Inter, Paoli, Guetta sur un tapis persan : « J’apprécie beaucoup les médias », assure un dignitaire iranien
Ainsi France Inter s’est transporté à Téhéran – du moins son duo du « 7-9 », Stéphane Paoli et Bernard Guetta, augmenté de deux reporters. Grande opération radiophonique et de communication, certes – et au profit de quoi, de qui ? Autrement dit : coup journalistique ou coup diplomatique ? Ma réponse est dans la question. A savoir que j’ai trouvé ce moment particulièrement lamentable, tant pour l’image d’Inter que pour celle du métier d’informer.
Ah ! cet ébahissement de Paoli à se trouver là…, comme un miraculé venant de recevoir la grâce divine… Que de salamalecs pour nous vanter, à nous pékins d’auditeurs, le « caractère exceptionnel», dixit Stéphane Paoli, de la situation et de l’entretien annoncé ! Pour ma part, des journalistes ainsi reçus dans les « ors de la république islamique » – en l’occurrence, un des endroits les plus sécurisés d’Iran, le Conseil suprême de sécurité nationale…, c’est tout dire –, je trouve ça plus que suspect. La question étant alors, à dérouler ainsi les tapis, de se demander qui a le plus d’intérêt à quoi ?
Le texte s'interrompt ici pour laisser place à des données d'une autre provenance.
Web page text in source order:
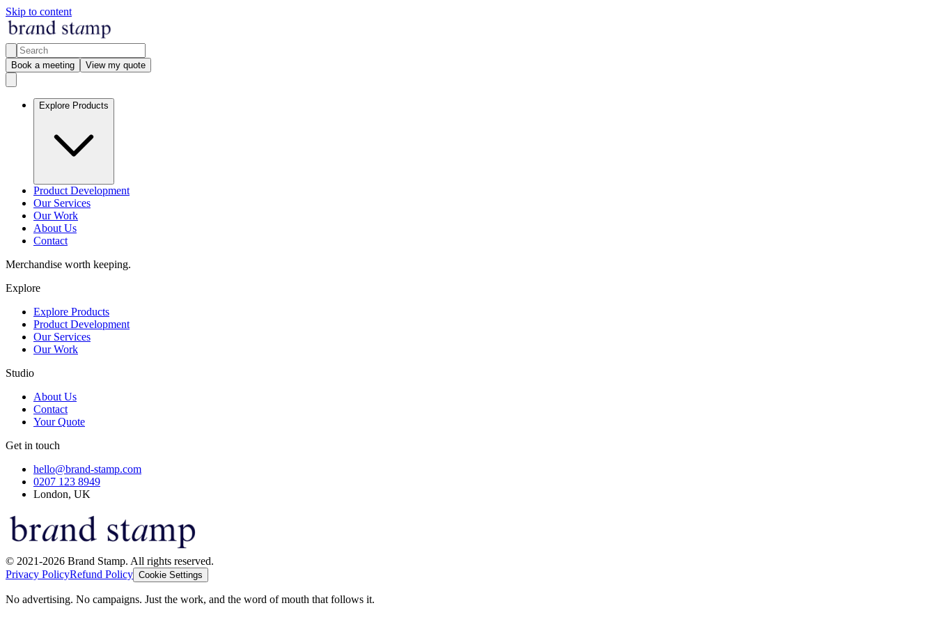
Skip to content
Book a meeting View my quote
Explore Products
Product Development
Our Services
Our Work
About Us
Contact
Merchandise worth keeping.
Explore
Explore Products
Product Development
Our Services
Our Work
Studio
About Us
Contact
Your Quote
Get in touch
hello@brand-stamp.com
0207 123 8949
London, UK
© 2021-2026 Brand Stamp. All rights reserved.
Privacy PolicyRefund Policy Cookie Settings
No advertising. No campaigns. Just the work, and the word of mouth that follows it.
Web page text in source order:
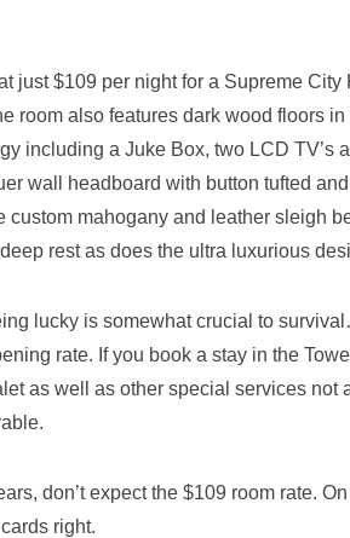
just $109 per night for a Supreme City
room also features dark wood floors
including a Juke Box, two LCD TV’s
wall headboard with button tufted
custom mahogany and leather sleigh
rest as does the ultra luxurious
lucky is somewhat crucial to
rate. If you book a stay in the
as well as other special services not
don’t expect the $109 room rate.
right.
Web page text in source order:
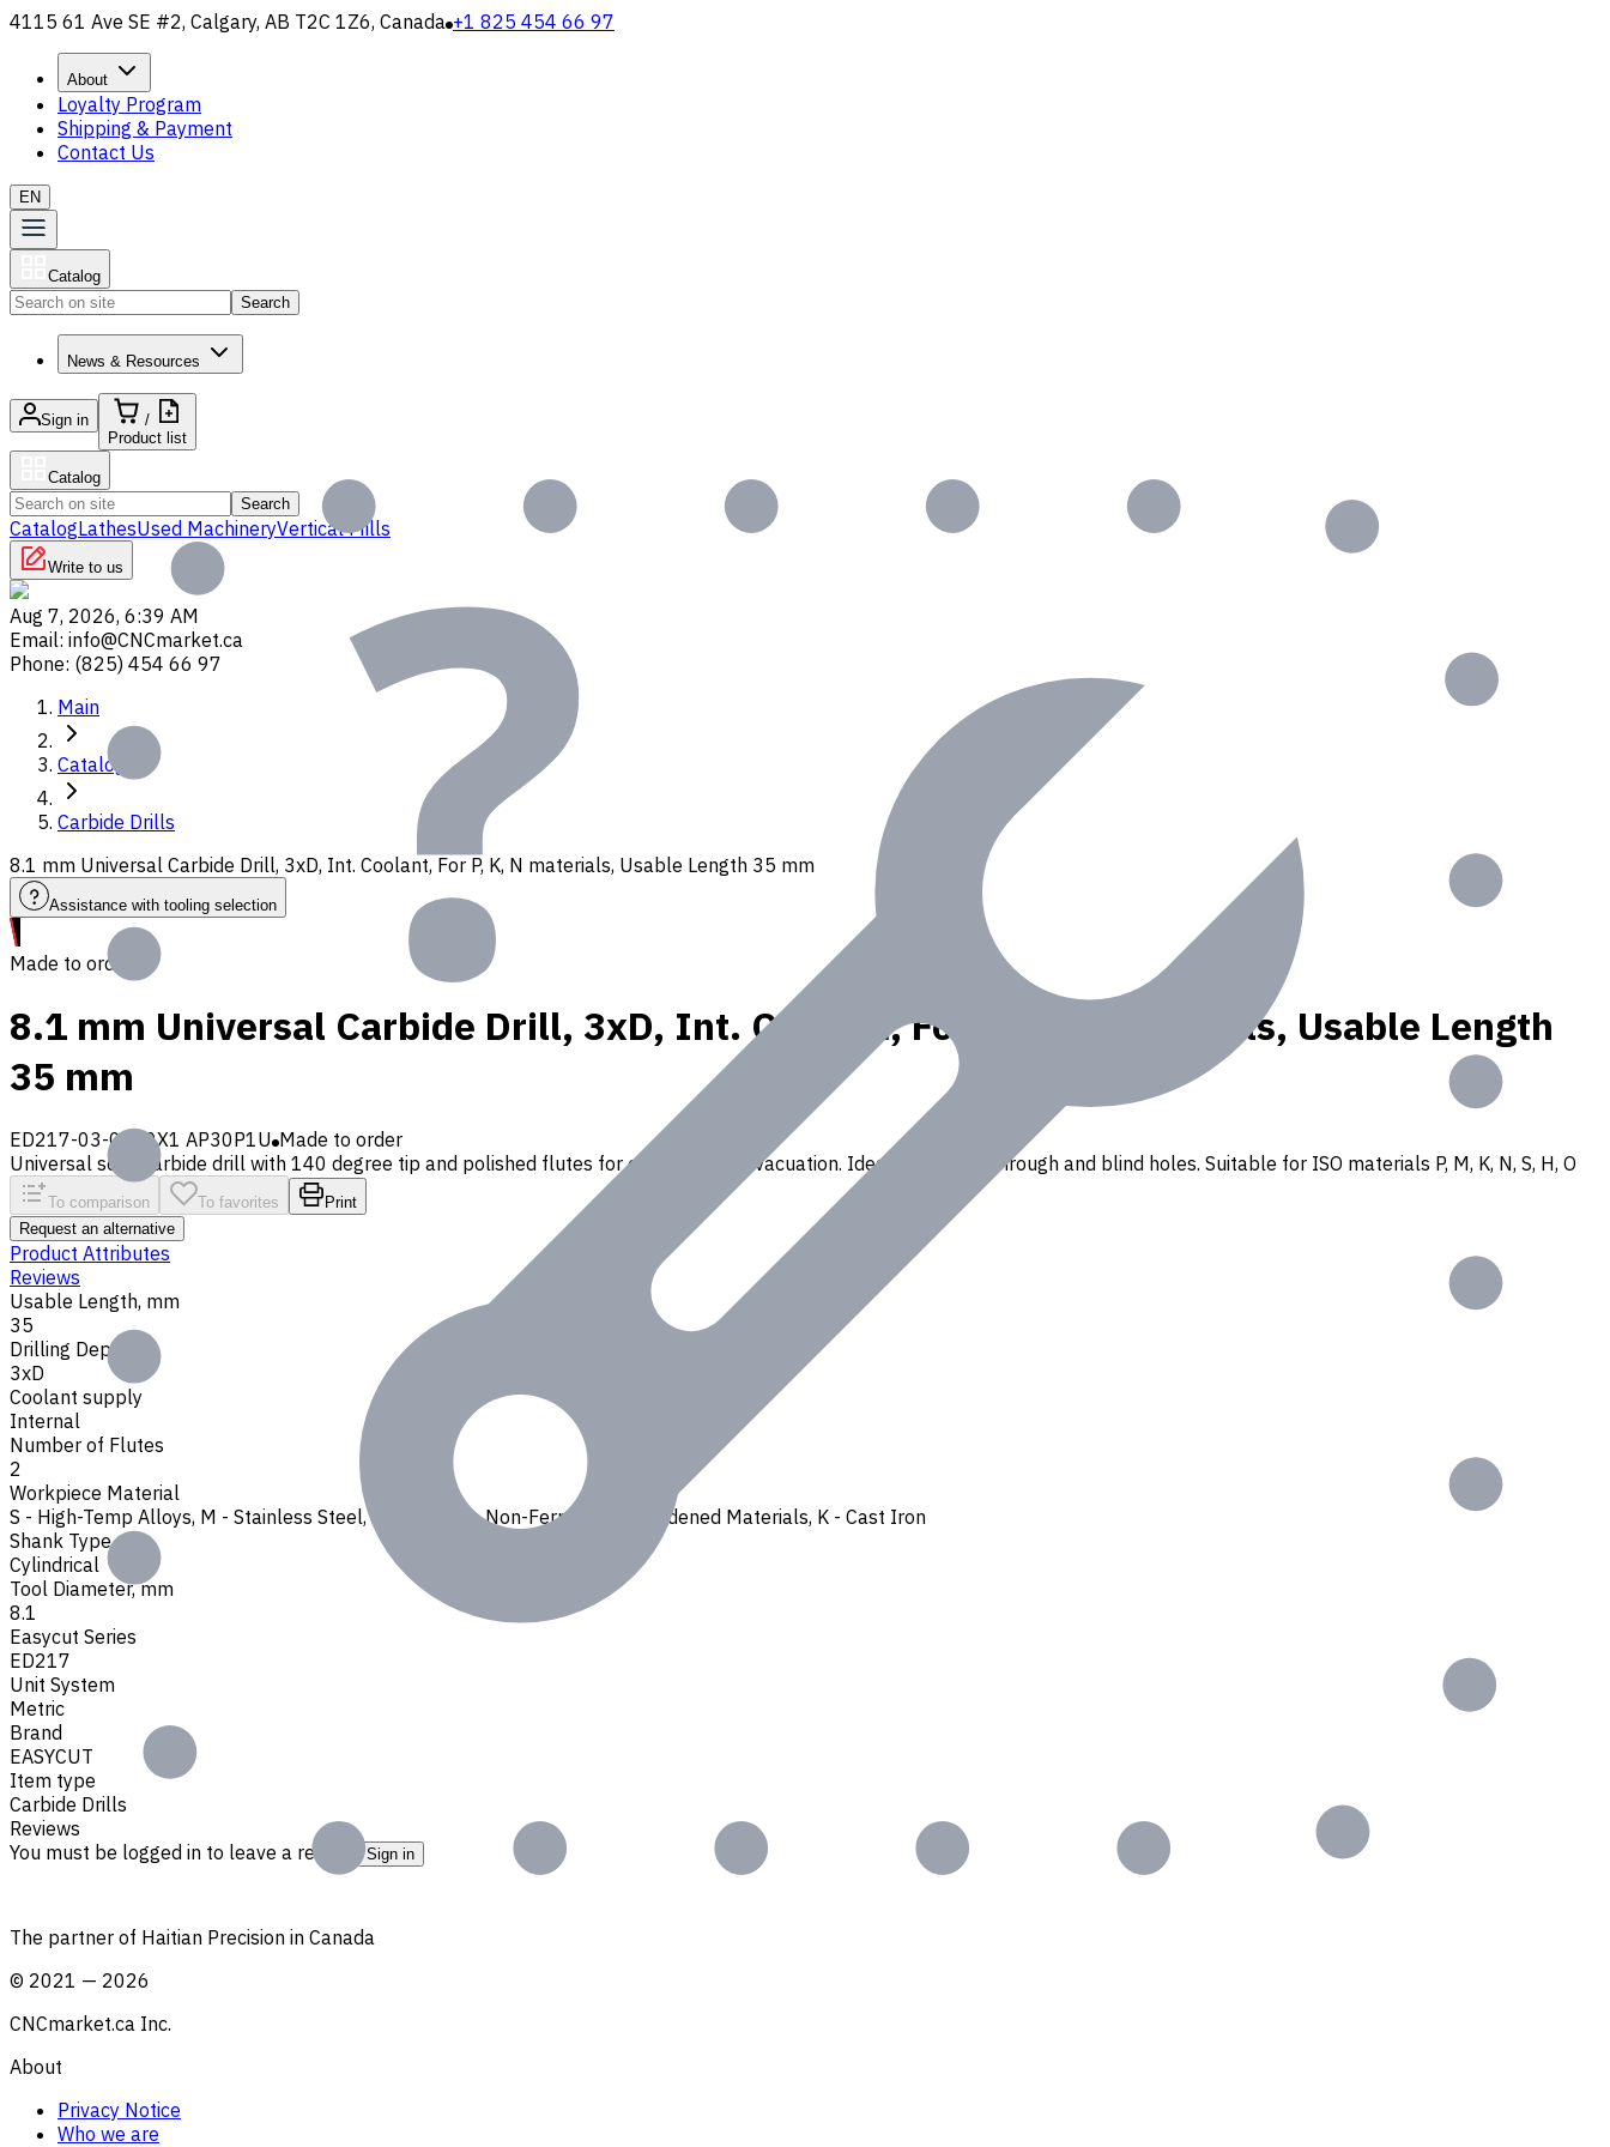
4115 61 Ave SE #2, Calgary, AB T2C 1Z6, Canada +1 825 454 66 97
About
Loyalty Program
Shipping & Payment
Contact Us
EN
Catalog
Search
News & Resources
Sign in
/
Product list
Catalog
Search
CatalogLathesUsed MachineryVertical Mills
Write to us
Aug 7, 2026, 6:39 AM
Email: info@CNCmarket.ca
Phone: (825) 454 66 97
Main
Catalog
Carbide Drills
8.1 mm Universal Carbide Drill, 3xD, Int. Coolant, For P, K, N materials, Usable Length 35 mm
Assistance with tooling selection
Made to order
8.1 mm Universal Carbide Drill, 3xD, Int. Coolant, For P, K, N materials, Usable Length
35 mm
ED217-03-0810X1 AP30P1U Made to order
Universal solid carbide drill with 140 degree tip and polished flutes for efficient chip evacuation. Ideal for drilling through and blind holes. Suitable for ISO materials P, M, K, N, S, H, O
To comparison To favorites
Print
Request an alternative
Product Attributes
Reviews
Usable Length, mm
35
Drilling Depth
3xD
Coolant supply
Internal
Number of Flutes
2
Workpiece Material
S - High-Temp Alloys, M - Stainless Steel, N - Non-Ferrous H - Hardened Materials, K - Cast Iron
Shank Type
Cylindrical
Tool Diameter, mm
8.1
Easycut Series
ED217
Unit System
Metric
Brand
EASYCUT
Item type
Carbide Drills
Reviews
You must be logged in to leave a review.
Sign in
The partner of Haitian Precision in Canada
© 2021 — 2026
CNCmarket.ca Inc.
About
Privacy Notice
Who we are
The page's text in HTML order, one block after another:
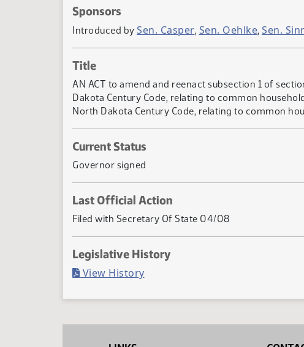
Sponsors
Introduced by Sen. Casper, Sen. Oehlke, Sen.
Title
AN ACT to amend and reenact subsection 1 of
Dakota Century Code, relating to common
North Dakota Century Code, relating to common
Current Status
Governor signed
Last Official Action
Filed with Secretary Of State 04/08
Legislative History
View History(PDF)
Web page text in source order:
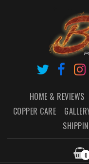
HOME & REVIEWS
COPPER CARE
0

Mais Paoli n’en revenait pas qu’un homme comme Ali Larijani, secrétaire du même Conseil suprême de sécurité nationale de l’Iran, « accepte » – tu parles, et comment que j'accours ! – ainsi de répondre « en direct » à des questions de journalistes occidentaux. Et cela, je cite toujours le patron du « 7-9», alors que l’ « entretien n’a pas été préparé» [Ah bon, parce que d’habitude… ?] et que « Monsieur Ali Larijani, secrétaire du même Conseil suprême de sécurité nationale de l’Iran, aussi puissant que le président, n’a pas souhaité connaître à l’avance nos questions» [Ah bon, parce que… ?]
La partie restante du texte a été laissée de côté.